#### Task material

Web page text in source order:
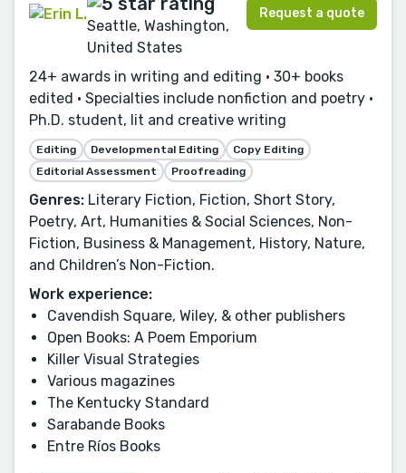
Seattle, Washington,
United States
Request a quote
24+ awards in writing and editing • 30+ books
edited • Specialties include nonfiction and poetry •
Ph.D. student, lit and creative writing
Editing Developmental Editing
Copy Editing
Editorial Assessment
Proofreading
Genres: Literary Fiction, Fiction, Short Story,
Poetry, Art, Humanities & Social Sciences, Non-
Fiction, Business & Management, History, Nature,
and Children’s Non-Fiction.
Work experience:
Cavendish Square, Wiley, & other publishers
Open Books: A Poem Emporium
Killer Visual Strategies
Various magazines
The Kentucky Standard
Sarabande Books
Entre Ríos Books
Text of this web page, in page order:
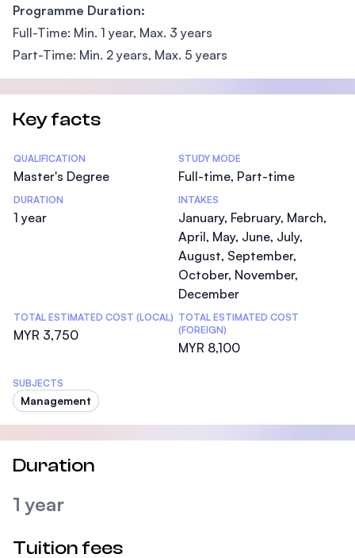
Programme Duration:
Full-Time: Min. 1 year, Max. 3 years
Part-Time: Min. 2 years, Max. 5 years
Key facts
Statistics
QUALIFICATION
Master's Degree
STUDY MODE
Full-time, Part-time
DURATION
1 year
INTAKES
January, February, March,
April, May, June, July,
August, September,
October, November,
December
TOTAL ESTIMATED COST (LOCAL)
MYR 3,750
TOTAL ESTIMATED COST
(FOREIGN)
MYR 8,100
SUBJECTS
Management
Duration
1 year
Tuition fees
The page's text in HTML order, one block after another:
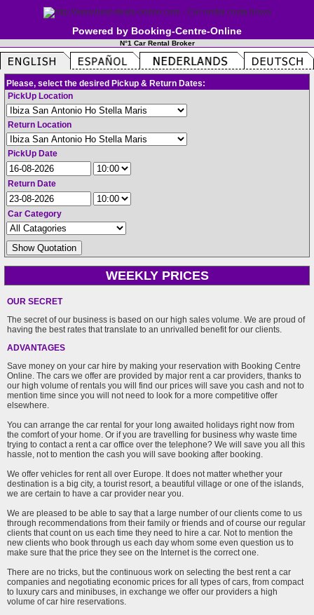
Powered by Booking-Centre-Online
N°1 Car Rental Broker
Please, select the desired Pickup & Return Dates:
PickUp Location
Return Location
PickUp Date
Return Date
Car Category
WEEKLY PRICES
OUR SECRET
The secret of our business is based on our high sales volume. We are proud of
having the best rates that translate to an unrivalled benefit for our clients.
ADVANTAGES
Save money on your car hire by making your reservation with Booking Centre
Online. The cars we offer are provided by major rent a car providers, thanks to
our high volume of rentals you will find our prices will save you cash and not to
mention time since you will not need to look for a more competitive offer
elsewhere.
You can arrange the car rental for your long awaited holidays right now from
the comfort of your home. Or if you are travelling for business why waste time
trying to contact a rent a car office over the telephone? We will save you all this
hassle, not to mention the cash you will save booking after booking.
We offer vehicles for rent all over Europe. It does not matter whether your
destination is a big city, a tourist resort, a beautiful village or one of the islands,
we are certain to have a car provider near you.
We are pleased to be able to say that a large number of our clients come to us
through recommendations from their family or friends and of course our regular
clients that count on us each time they need to hire a car. Not to mention the
new clients who book through us each day whom some even question us to
make sure that the price they see on the Internet is the correct one.
There are no tricks, but the continuous work on selecting the best rent a car
companies and negotiating economic prices for all types of cars, from compact
to luxury cars and minibuses, in exchange we offer our providers a high
volume of car hire reservations.
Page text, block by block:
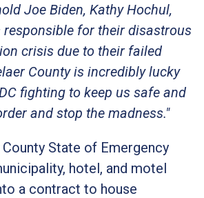
Joe Biden, Kathy Hochul,
responsible for their disastrous
crisis due to their failed
County is incredibly lucky
fighting to keep us safe and
and stop the madness."
State of Emergency
hotel, and motel
a contract to house
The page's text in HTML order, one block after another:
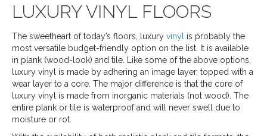
LUXURY VINYL FLOORS
The sweetheart of today’s floors, luxury vinyl is probably the
most versatile budget-friendly option on the list. It is available
in plank (wood-look) and tile. Like some of the above options,
luxury vinyl is made by adhering an image layer, topped with a
wear layer to a core. The major difference is that the core of
luxury vinyl is made from inorganic materials (not wood). The
entire plank or tile is waterproof and will never swell due to
moisture or rot.
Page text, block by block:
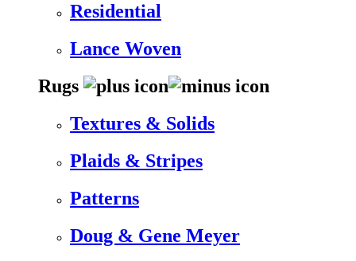
Residential
Lance Woven
Rugs
Textures & Solids
Plaids & Stripes
Patterns
Doug & Gene Meyer
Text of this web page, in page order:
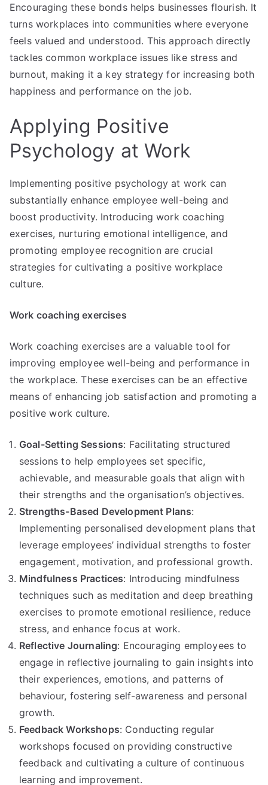
Encouraging these bonds helps businesses flourish. It
turns workplaces into communities where everyone
feels valued and understood. This approach directly
tackles common workplace issues like stress and
burnout, making it a key strategy for increasing both
happiness and performance on the job.
Applying Positive
Psychology at Work
Implementing positive psychology at work can
substantially enhance employee well-being and
boost productivity. Introducing work coaching
exercises, nurturing emotional intelligence, and
promoting employee recognition are crucial
strategies for cultivating a positive workplace
culture.
Work coaching exercises
Work coaching exercises are a valuable tool for
improving employee well-being and performance in
the workplace. These exercises can be an effective
means of enhancing job satisfaction and promoting a
positive work culture.
Goal-Setting Sessions: Facilitating structured
sessions to help employees set specific,
achievable, and measurable goals that align with
their strengths and the organisation’s objectives.
Strengths-Based Development Plans:
Implementing personalised development plans that
leverage employees’ individual strengths to foster
engagement, motivation, and professional growth.
Mindfulness Practices: Introducing mindfulness
techniques such as meditation and deep breathing
exercises to promote emotional resilience, reduce
stress, and enhance focus at work.
Reflective Journaling: Encouraging employees to
engage in reflective journaling to gain insights into
their experiences, emotions, and patterns of
behaviour, fostering self-awareness and personal
growth.
Feedback Workshops: Conducting regular
workshops focused on providing constructive
feedback and cultivating a culture of continuous
learning and improvement.
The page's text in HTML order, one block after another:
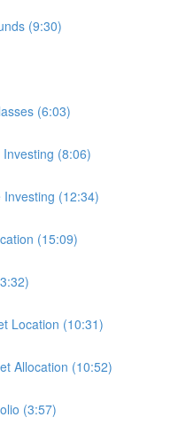
(9:30)
(6:03)
(8:06)
(12:34)
(15:09)
Location (10:31)
Allocation (10:52)
(3:57)
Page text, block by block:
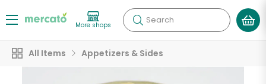
More shops Search
All Items Appetizers & Sides
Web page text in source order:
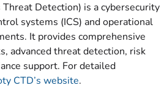
Detection) is a cybersecurity
systems (ICS) and operational
It provides comprehensive
advanced threat detection, risk
support. For detailed
CTD’s website.
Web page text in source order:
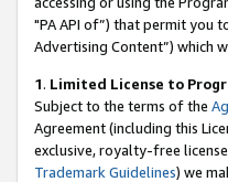
"PA API of”) that permit you
Advertising Content”) which
1. Limited License to
Subject to the terms of the
Agreement (including this
exclusive, royalty-free
Trademark Guidelines) we
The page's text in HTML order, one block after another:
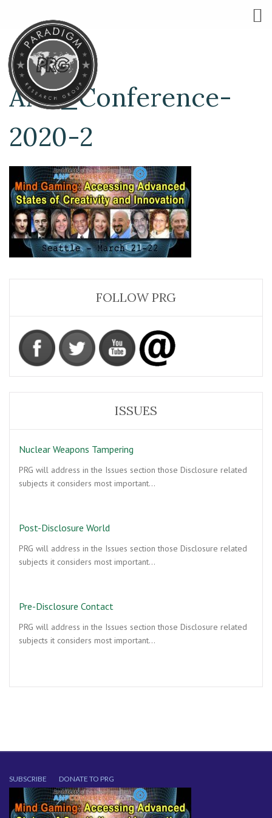
ANP_Conference-
2020-2
FOLLOW PRG
ISSUES
Nuclear Weapons Tampering
PRG will address in the Issues section those Disclosure related
subjects it considers most important…
Post-Disclosure World
PRG will address in the Issues section those Disclosure related
subjects it considers most important…
Pre-Disclosure Contact
PRG will address in the Issues section those Disclosure related
subjects it considers most important…
SUBSCRIBE DONATE TO PRG

#### Work order
The answer must be the lines of the entries above, written out exactly from the first through the one with "Proofreading", and no pictures.

#### Solution to the problem
Web page text in source order:
Seattle, Washington,
United States
Request a quote
24+ awards in writing and editing • 30+ books
edited • Specialties include nonfiction and poetry •
Ph.D. student, lit and creative writing
Editing Developmental Editing
Copy Editing
Editorial Assessment
Proofreading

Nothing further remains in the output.